Reasons myeloma can relapse even after the intensive therapy of a transplant include:
– Myeloma stem cells – Rare myeloma cells resembling tissue stem cells survive transplant and repopulate the cancer.
– Microenvironment interactions – Bone marrow niche cells and proteins help protect myeloma cells from chemotherapy.
– Clonal evolution – Myeloma comprises many distinct clones that evolve over time, with new dominant clones at relapse that are resistant to the original chemotherapy.
– Residual disease – Very sensitive tests detect residual myeloma cells in most patients post-transplant, which eventually expand causing clinical relapse.
While stem cell transplants certainly help control myeloma compared to other therapies, they generally do not eliminate every last myeloma cell that can lead to recurrence. Younger, low-risk myeloma patients tend to have the longest remission lengths from transplant. Additional post-transplant maintenance therapy can extend the remission duration.
Despite the high relapse rate, autologous stem cell transplantation remains an important treatment option because it extends overall survival in myeloma patients. Relapsed myeloma can often be controlled for some time with additional therapy. Early transplant helps prolong myeloma remission and survival even if not curative.
What are the latest advances in multiple myeloma research?
Exciting progress is being made in multiple myeloma research that may lead to better long-term control or even cures for myeloma patients in the future:
– Novel targeted drugs – New proteasome inhibitors, immunomodulators, monoclonal antibodies, cell signaling inhibitors, epigenetic drugs and other therapies to improve results.
– Immunotherapy – Harnessing the immune system against myeloma through vaccines, CAR T cells, bispecific antibodies, etc. Showing promise for more sustained remissions.
– Genetic testing – Better understanding myeloma genetics allows more personalized, risk-based treatment selection.
– Preventing progression – Using very early intervention including monoclonal antibodies before major symptoms appear to prevent full myeloma development.
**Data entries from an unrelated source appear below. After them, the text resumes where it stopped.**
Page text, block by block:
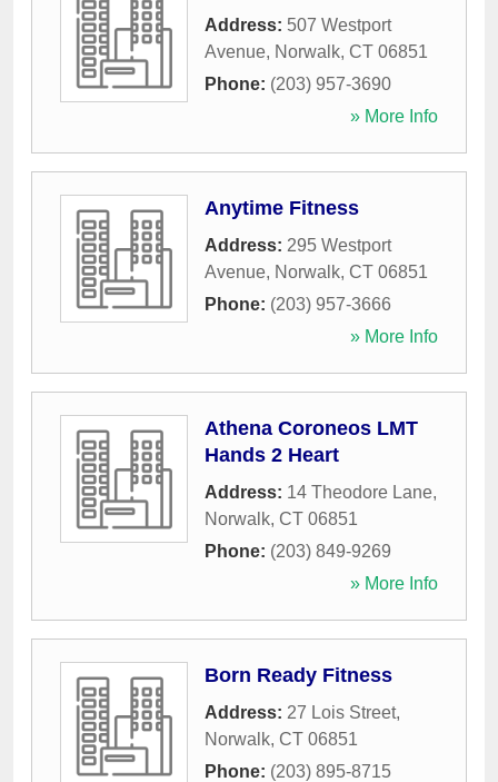
Address: 507 Westport
Avenue, Norwalk, CT 06851
Phone: (203) 957-3690
» More Info
Anytime Fitness
Address: 295 Westport
Avenue, Norwalk, CT 06851
Phone: (203) 957-3666
» More Info
Athena Coroneos LMT
Hands 2 Heart
Address: 14 Theodore Lane,
Norwalk, CT 06851
Phone: (203) 849-9269
» More Info
Born Ready Fitness
Address: 27 Lois Street,
Norwalk, CT 06851
Phone: (203) 895-8715
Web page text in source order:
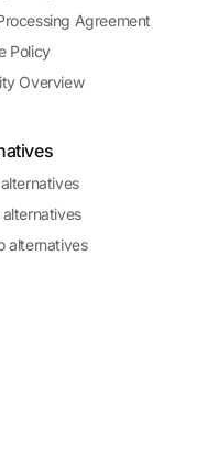
Agreement
Policy
Overview
alternatives
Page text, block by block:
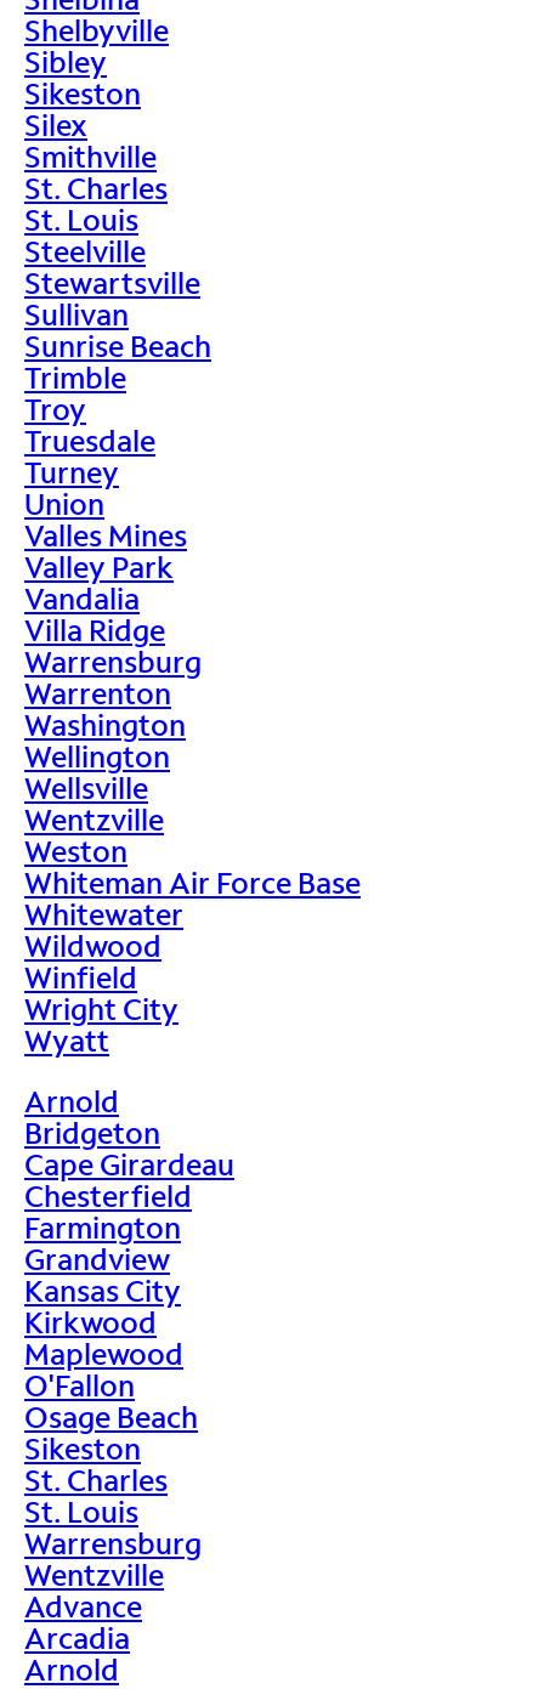
Shelbyville
Sibley
Sikeston
Silex
Smithville
St. Charles
St. Louis
Steelville
Stewartsville
Sullivan
Sunrise Beach
Trimble
Troy
Truesdale
Turney
Union
Valles Mines
Valley Park
Vandalia
Villa Ridge
Warrensburg
Warrenton
Washington
Wellington
Wellsville
Wentzville
Weston
Whiteman Air Force Base
Whitewater
Wildwood
Winfield
Wright City
Wyatt
Arnold
Bridgeton
Cape Girardeau
Chesterfield
Farmington
Grandview
Kansas City
Kirkwood
Maplewood
O'Fallon
Osage Beach
Sikeston
St. Charles
St. Louis
Warrensburg
Wentzville
Advance
Arcadia
Arnold
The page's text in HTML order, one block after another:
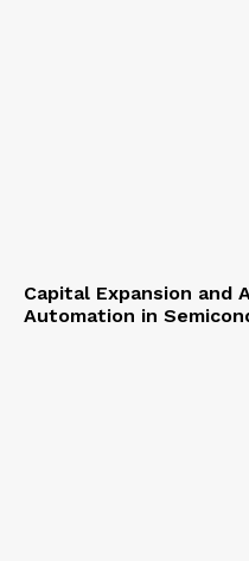
Capital Expansion
Automation in
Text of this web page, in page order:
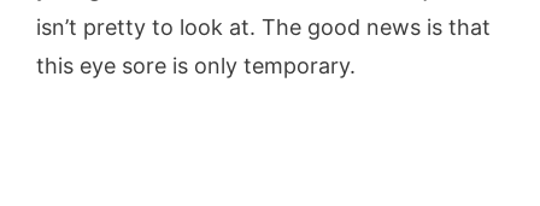
isn’t pretty to look at. The good news is that
this eye sore is only temporary.
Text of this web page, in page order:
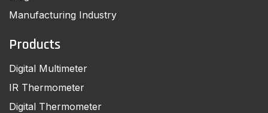
Manufacturing Industry
Products
Digital Multimeter
IR Thermometer
Digital Thermometer
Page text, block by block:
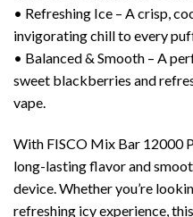
• Refreshing Ice – A crisp,
invigorating chill to every
• Balanced & Smooth – A
sweet blackberries and
vape.
With FISCO Mix Bar 12000
long-lasting flavor and
device. Whether you’re
refreshing icy experience,

– Imaging improvements – Advances in PET/CT and MRI make detecting and monitoring myeloma lesions more sensitive to find residual disease earlier.
– Overcoming drug resistance – Combination approaches and new agents to target multi-drug resistant myeloma and hit different pathways.
– Targeting myeloma “stem cells” – Investigating ways to eliminate the self-renewing myeloma cells that propagate relapse.
While the multiple myeloma cure remains elusive, today’s many active new agents provide good disease control for prolonged periods. Further research breakthroughs hold hope that cure may become possible one day, especially when myeloma is caught very early before too many genetic changes accumulate.
Multiple myeloma remains an incurable but treatable cancer with current therapies. The outlook for patients is improving with recent advances providing more options to delay disease progression and prolong survival. Catching myeloma at the earliest stage offers the best chance for good symptom control, long remissions, and extended survival. While a true cure is not yet possible, the future looks brighter with many promising new approaches on the horizon. Increased awareness and early diagnosis along with prompt optimal treatment will help more myeloma patients live longer, fuller lives. Continued research focused on the biology of myeloma relapse brings hope that this challenging disease may eventually be curable.